Popular Games on the Apple TV App Store Making $100/Day or Less - qzervaas
http://toucharcade.com/2015/12/07/apple-tv-app-store-games-making-100-dollars-a-day/
======
muddi900
I know the piece is based on complete hearsay, but did anybody think it is a
surprise? Console gaming is a very tough market to break. It is a tough market
to stay afloat in for market leaders. Microsoft were untouchable a mere 5
years ago, but their small resistance to change in developer relations policy
has left them with very little software for Xbox One, and one PR gaffe with
the DRM destroyed their best consumer brand. Now Xbox One has been recovering,
especially due to regular sales(I bought one even after being burned on
defective 360's), but it is still without any games to play between the big
releases, which are fewer and fewer because of increasing budgets.
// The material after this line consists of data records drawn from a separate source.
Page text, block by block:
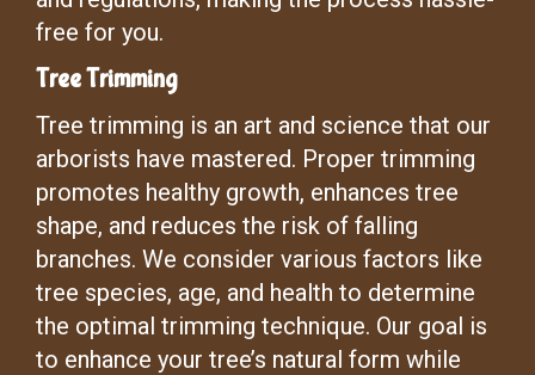
free for you.
Tree Trimming
Tree trimming is an art and science that our
arborists have mastered. Proper trimming
promotes healthy growth, enhances tree
shape, and reduces the risk of falling
branches. We consider various factors like
tree species, age, and health to determine
the optimal trimming technique. Our goal is
to enhance your tree’s natural form while
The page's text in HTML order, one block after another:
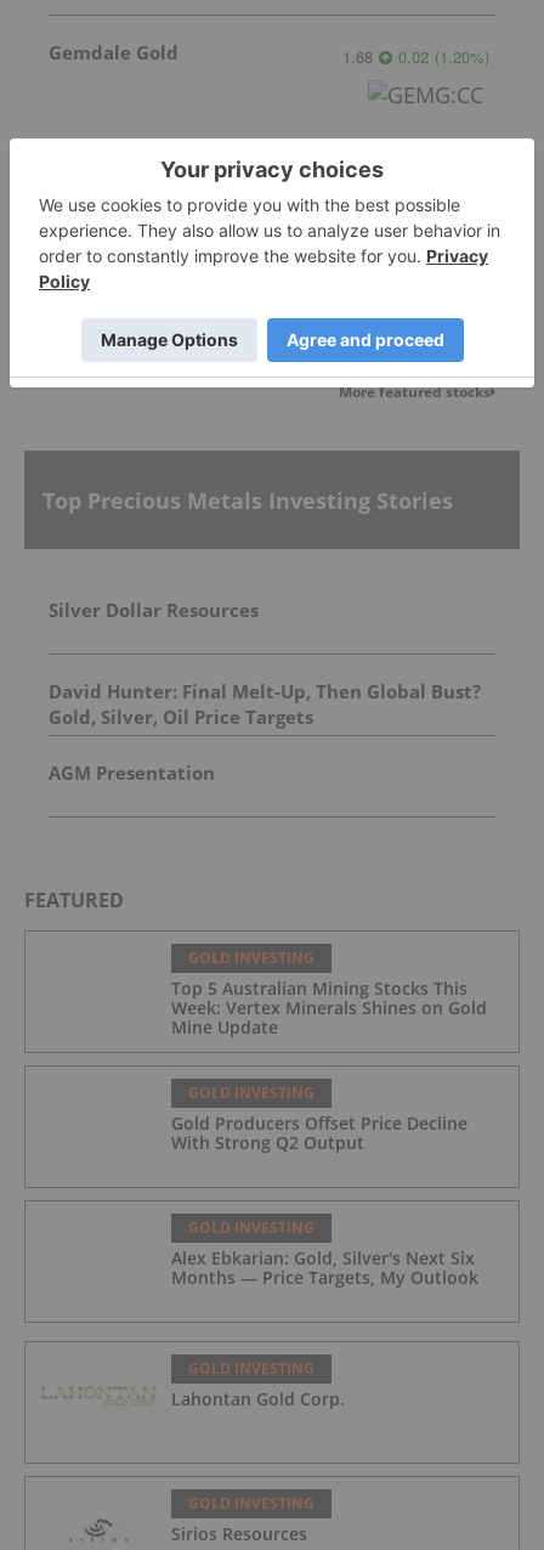
Gemdale Gold 1.68 0.02 (1.20%)
Sankamap Metals 0.31 0.00 (0.00% )
More featured stocks
Top Precious Metals Investing Stories
Silver Dollar Resources
David Hunter: Final Melt-Up, Then Global Bust?
Gold, Silver, Oil Price Targets
AGM Presentation
FEATURED
GOLD INVESTING
Top 5 Australian Mining Stocks This
Week: Vertex Minerals Shines on Gold
Mine Update
GOLD INVESTING
Gold Producers Offset Price Decline
With Strong Q2 Output
GOLD INVESTING
Alex Ebkarian: Gold, Silver's Next Six
Months — Price Targets, My Outlook
GOLD INVESTING
Lahontan Gold Corp.
GOLD INVESTING
Sirios Resources
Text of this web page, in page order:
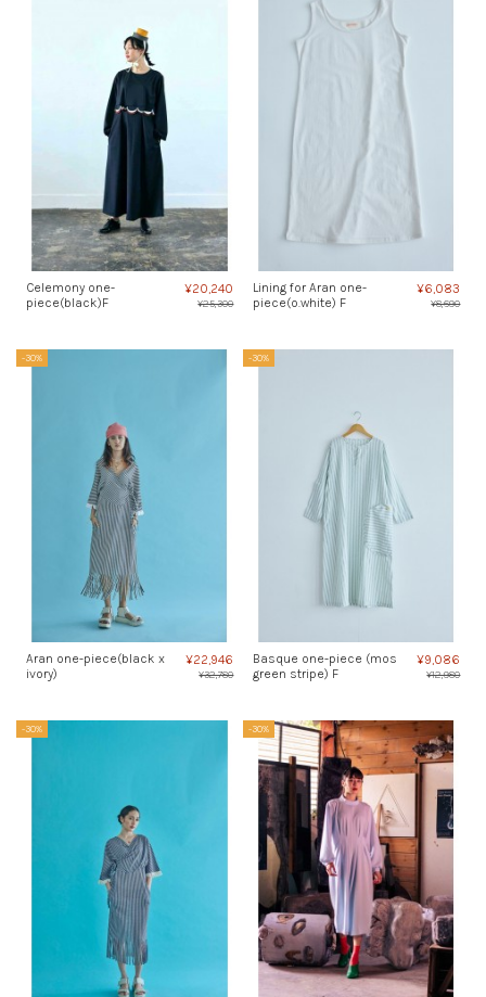
Celemony one-
piece(black)F
¥20,240
¥25,300
Lining for Aran one-
piece(o.white) F
¥6,083
¥8,690
-30%
Aran one-piece(black x
ivory)
¥22,946
¥32,780
-30%
Basque one-piece (mos
green stripe) F
¥9,086
¥12,980
-30% -30%

How can
Apple come close with a device that doesn't even ship with a controller? It
would take a lot of perseverance to succeed in this market and Apple has the
the financial backing to do so.

As for the piece it self, I could not complete it because it has stuff like
this:

>but again, have you read a single report where anyone has come out and said
anything along the lines of, "Oh man, I'm so glad we invested development time
in the Apple Watch, we're making so much money?"

"Have you read single report suggesting touch arcade is worth reading?"